Ideas about a high level data structure
=======================================

A high level rope structure
---------------------------

The operations a high level string type should provide:

- concat in O(1) (this means implementation as balanced trees)
- slice in O(1)
- iterating over characters in O(m) where m is the depth of the tree
- equality comparison should be in O(1); this is hard!
- suitable for inserting in a table (hashing)
- nil is the empty rope

type
  PRope* = ref TBaseRope
  TBaseRope = object of TObject
    kind: TRopeKind
    len: int
  TConcRope = object of TBaseRope
    le, ri: PRope
  TSubRope = object of TBaseRope
    start: int
    sub: PRope
  TLeafRope = object of TBaseRope
    a: array [0..31, char]


Ideas about a GUI toolkit
-------------------------

Even though GTK2 is the way to go, I am quite disatisfied with the available
solutions: They are bloated, complicated, yet not powerful enough. Ideally
the GUI is described via a set of Nimrod macros. I18n requires that only
abstract constants should be used. However, this is given for free! A callback
system sucks, a generic message passing mechanism seems much better.

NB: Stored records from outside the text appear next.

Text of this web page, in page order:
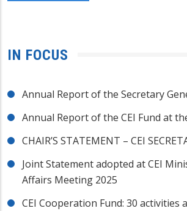
IN FOCUS
Annual Report of the Secretary
Annual Report of the CEI Fund at
CHAIR’S STATEMENT – CEI
Joint Statement adopted at CEI
Affairs Meeting 2025
CEI Cooperation Fund: 30 activities

The GUI should contain *priorities*, so that on small devices the system can
change a list to a combobox, for example. Each widget could correspond to a
basic Nimrod type:

=========================  ========================
Widget                     Type
=========================  ========================
Radio-Buttons              Enum
Fixed Combobox             Enum
Flexible Combobox          list[T]
Checkbox                   bool
Textfield                  string
Counter-box                int/float
Button                     Action (proc)
-------------------------  ------------------------
Complex widgets:
-------------------------  ------------------------
TextEditor, Canvas,        - no common type -
Browser, etc.
=========================  ========================

*Constraints* are directly supported by the DSL. A dialog represents a data
structure. When aborting, no changes are copied to the real structure.